Tag Archives: Gratitude
Dorothy Parker said gratitude is the meanest and most snivelling attribute in the world, and she makes a good point. In fact, that’s probably the simplest explanation for why I’ve never married: there’s little less appealing than a person who can’t stop telling everyone how thankful he is to have me in his life. Restating the obvious does get tiresome rather quickly.
That said, I think more obnoxious are the people who can’t find a single thing in the world to be grateful for. Right now in America, I don’t doubt there are millions who, having wept over their TV turkey dinners, are watching King Kong and wondering why they are alone and miserable on Thanksgiving Day. The smiling faces of families at the Macy’s Parade, the constant commercials for Black Friday sales they cannot afford to take advantage of and the piles of empties lined up on the kitchen counter only serve as evidence that there is nothing for which they can give thanks. You know who you are (my guess is if you’re online reading this instead of spending time with loved ones, you are probably one of the saddos of which I speak). Pull yourself together and try a bit harder.
Everyone can find something to be grateful for this holiday, if you really put your mind to it. Out of the goodness of my heart, let me offer some suggestions to get the ball rolling:
- Be grateful that fluffy little puppies exist
- Be grateful that modern dentistry uses anesthesia
- Be grateful that your hair is still full of bounce (disregard if you are bald)
- Be grateful that shards of glass aren’t a dietary staple
- Be grateful that you do not have to have a boil on your eyeball lanced
- Be grateful that Dina and Michael Lohan are not your parents (disregard if they are)
- Be grateful that your suicide attempt did not leave you alive but essentially a vegetable
See? With a little effort and imagination, you will be able to find something that makes you can appreciate. If all fails, be thankful I took the time out of my busy schedule to write this thoughtful message. I don’t do this for my health, you know.
Although one should be charitable all year, we are of course entering the season of giving. I do confess to missing my American holidays in the autumn. Both Halloween and Thanksgiving perpetuate the pleasures of graciousness and generosity that have made America famous all over the world. Somehow the English holiday of Bonfire Night, where effigies of baddies are burnt in public fires, seems just too barbaric compared to the simple pleasure of opening one’s door to appreciative children all dressed up, thoughtfully raising their hands to request a single sweet on All Hallows Eve.
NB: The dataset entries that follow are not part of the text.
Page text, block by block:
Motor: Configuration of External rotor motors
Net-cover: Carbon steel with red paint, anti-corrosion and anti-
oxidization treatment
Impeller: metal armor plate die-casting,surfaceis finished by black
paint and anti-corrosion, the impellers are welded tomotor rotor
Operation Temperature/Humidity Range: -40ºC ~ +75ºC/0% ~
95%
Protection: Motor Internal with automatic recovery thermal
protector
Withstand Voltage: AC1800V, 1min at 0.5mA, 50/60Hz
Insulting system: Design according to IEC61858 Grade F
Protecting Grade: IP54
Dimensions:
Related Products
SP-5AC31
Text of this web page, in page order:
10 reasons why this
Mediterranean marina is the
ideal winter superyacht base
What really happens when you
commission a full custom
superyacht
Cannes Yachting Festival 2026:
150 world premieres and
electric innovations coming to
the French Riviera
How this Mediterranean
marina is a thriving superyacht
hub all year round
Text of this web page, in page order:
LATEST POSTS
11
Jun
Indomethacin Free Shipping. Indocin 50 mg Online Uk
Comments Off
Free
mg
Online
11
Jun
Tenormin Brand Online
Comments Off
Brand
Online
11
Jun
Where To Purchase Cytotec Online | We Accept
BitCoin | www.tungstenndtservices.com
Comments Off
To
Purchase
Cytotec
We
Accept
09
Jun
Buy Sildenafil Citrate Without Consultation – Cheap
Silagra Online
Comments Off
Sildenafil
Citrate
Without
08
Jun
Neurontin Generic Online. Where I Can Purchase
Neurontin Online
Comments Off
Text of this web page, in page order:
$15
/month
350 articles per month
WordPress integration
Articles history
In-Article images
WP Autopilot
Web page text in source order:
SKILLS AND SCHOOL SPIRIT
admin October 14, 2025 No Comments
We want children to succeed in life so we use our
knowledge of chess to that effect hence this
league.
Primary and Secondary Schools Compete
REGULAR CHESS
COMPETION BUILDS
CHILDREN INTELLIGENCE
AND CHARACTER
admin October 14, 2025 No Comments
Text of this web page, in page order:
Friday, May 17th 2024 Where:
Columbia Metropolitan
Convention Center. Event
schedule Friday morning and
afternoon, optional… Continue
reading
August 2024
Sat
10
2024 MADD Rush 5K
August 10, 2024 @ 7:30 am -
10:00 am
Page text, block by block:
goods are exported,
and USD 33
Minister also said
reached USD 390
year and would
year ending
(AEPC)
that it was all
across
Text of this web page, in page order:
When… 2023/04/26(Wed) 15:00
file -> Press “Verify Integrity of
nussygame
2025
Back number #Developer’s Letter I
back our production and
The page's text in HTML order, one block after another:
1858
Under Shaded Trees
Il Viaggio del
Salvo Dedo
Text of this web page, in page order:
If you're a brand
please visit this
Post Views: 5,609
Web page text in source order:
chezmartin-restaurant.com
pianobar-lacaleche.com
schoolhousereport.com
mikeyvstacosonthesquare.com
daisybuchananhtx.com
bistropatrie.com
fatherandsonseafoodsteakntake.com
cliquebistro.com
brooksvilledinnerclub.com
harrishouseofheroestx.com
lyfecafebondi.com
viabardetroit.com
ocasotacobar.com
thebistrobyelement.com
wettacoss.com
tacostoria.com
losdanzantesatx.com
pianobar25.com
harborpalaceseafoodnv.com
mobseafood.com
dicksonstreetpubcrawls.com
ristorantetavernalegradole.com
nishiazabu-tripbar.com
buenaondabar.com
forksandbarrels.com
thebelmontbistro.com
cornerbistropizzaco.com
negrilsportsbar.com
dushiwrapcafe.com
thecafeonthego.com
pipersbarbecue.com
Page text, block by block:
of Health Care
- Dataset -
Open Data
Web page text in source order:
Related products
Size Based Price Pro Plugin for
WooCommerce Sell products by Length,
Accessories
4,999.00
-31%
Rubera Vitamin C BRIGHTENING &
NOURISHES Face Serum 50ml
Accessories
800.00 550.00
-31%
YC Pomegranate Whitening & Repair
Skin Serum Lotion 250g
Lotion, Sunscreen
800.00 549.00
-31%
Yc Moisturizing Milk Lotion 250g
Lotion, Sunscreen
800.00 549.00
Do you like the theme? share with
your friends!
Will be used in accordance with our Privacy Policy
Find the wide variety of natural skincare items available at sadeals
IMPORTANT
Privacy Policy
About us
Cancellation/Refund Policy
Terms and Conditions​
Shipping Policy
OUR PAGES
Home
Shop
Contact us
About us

Thanksgiving is the most American of American holidays. For those unfamiliar with it, its name is derived from the English words “thanks” and “giving.” It’s a time when Americans pause and reflect on all that they have received over the year (excluding, of course, court subpoenas and STDs). Oh, how I used to love to sit at a fine table, covered with the fruits of my hard labour. It was a time to stop and be thankful for my incredible talent which allowed me to provide such sustenance to myself and those lucky enough to spend the holiday with me. The scrumptious meal was always a sight to behold. The fat turkey carcass so packed with chestnut stuffing that it fell in clumps from between its legs; the preternaturally magenta display of congealed cranberries; the sweet potatoes bathing in an almost solidified river of syrup, holding tightly to marshmallow flotation devices; and the lard dumplings so filling that my great grandfather used the very same recipe as mortar to bond the bricks of his bomb shelter. Beautiful food for a beautiful nation. Thanksgiving reminds us to look outside of ourselves and appreciate all the people who have helped us to reap such a harvest.
However, those people are not acknowledged just on one Thursday of November because Thanksgiving is also the official opening of the Christmas season, when we give them gifts to show our thanks. Of course, I don’t mean that we literally buy presents for those who have grown and harvested our food; those people make plenty of money off me already with the ridiculous price of fresh pineapple and mangoes. Instead we symbolize our appreciation of those people through gifts to friends and family, people we actually care about.
As we are on the cusp of Thanksgiving, I know my American compatriots are busily stocking their cupboards and refrigerators with food that they will undoubtedly end up throwing in the bin by next Monday. I imagine the shopping lists and the car boots filled to the rim. I miss such rituals! As a way to ease my homesickness, Christopher has promised to dine with me tomorrow, having arranged a turkey supper to be delivered from the Rose and Crown. He has also been working all weekend to construct a cornucopia in my drinks cabinets to symbolize the abundance of my earthly rewards. I can say without hesitation that I am very thankful for Christopher, and I only hope that the generous pay packet I give him each week goes some way in showing my gratitude. It’s never quite the same, though, having a Thanksgiving dinner just for two; I only wish more of my neighbours could join me in the feast. However, they are mostly dicks and therefore I do not invite them.
But I hope all my readers, whether American or not, will follow my model of wishing the world a wonderful holiday season. Please be charitable to those less fortunate and give thanks to those you appreciate!
NOTE: To donate to the “I’m So Thankful for Miss Agatha Whitt-Wellington that I’d Like to Help Her Retile Her Roof” Fund, please contact Christopher directly with your credit card details.